Functional modifications of acid-sensing ion channels by ligand-gated chloride channels

Abstract

Together, acid-sensing ion channels (ASICs) and epithelial sodium channels (ENaC) constitute the majority of voltage-independent sodium channels in mammals. ENaC is regulated by a chloride channel, the cystic fibrosis transmembrane conductance regulator (CFTR). Here we show that ASICs were reversibly inhibited by activation of GABA A receptors in murine hippocampal neurons. This inhibition of ASICs required opening of the chloride channels but occurred with both outward and inward GABA A receptor-mediated currents. Moreover, activation of the GABA A receptors modified the pharmacological features and kinetic properties of the ASIC currents, including the time course of activation, desensitization and deactivation.

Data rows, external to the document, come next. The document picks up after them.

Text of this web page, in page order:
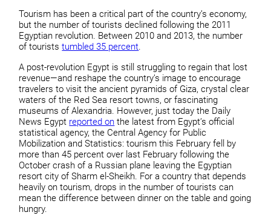
Tourism has been a critical part of the country’s economy,
but the number of tourists declined following the 2011
Egyptian revolution. Between 2010 and 2013, the number
of touriststumbled 35 percent.
A post-revolution Egypt is still struggling to regain that lost
revenue—and reshape the country’s image to encourage
travelers to visit the ancient pyramids of Giza, crystal clear
waters of the Red Sea resort towns, or fascinating
museums of Alexandria. However, just today the Daily
News Egypt reported on the latest from Egypt’s official
statistical agency, the Central Agency for Public
Mobilization and Statistics: tourism this February fell by
more than 45 percent over last February following the
October crash of a Russian plane leaving the Egyptian
resort city of Sharm el-Sheikh. For a country that depends
heavily on tourism, drops in the number of tourists can
mean the difference between dinner on the table and going
hungry.

Modification of ASICs by open GABA A receptors was also observed in both nucleated patches and outside-out patches excised from hippocampal neurons. Interestingly, ASICs and GABA A receptors interacted to regulate synaptic plasticity in CA1 hippocampal slices. The activation of glycine receptors, which are similar to GABA A receptors, also modified ASICs in spinal neurons. We conclude that GABA A receptors and glycine receptors modify ASICs in neurons through mechanisms that require the opening of chloride channels. © 2011 Chen et al.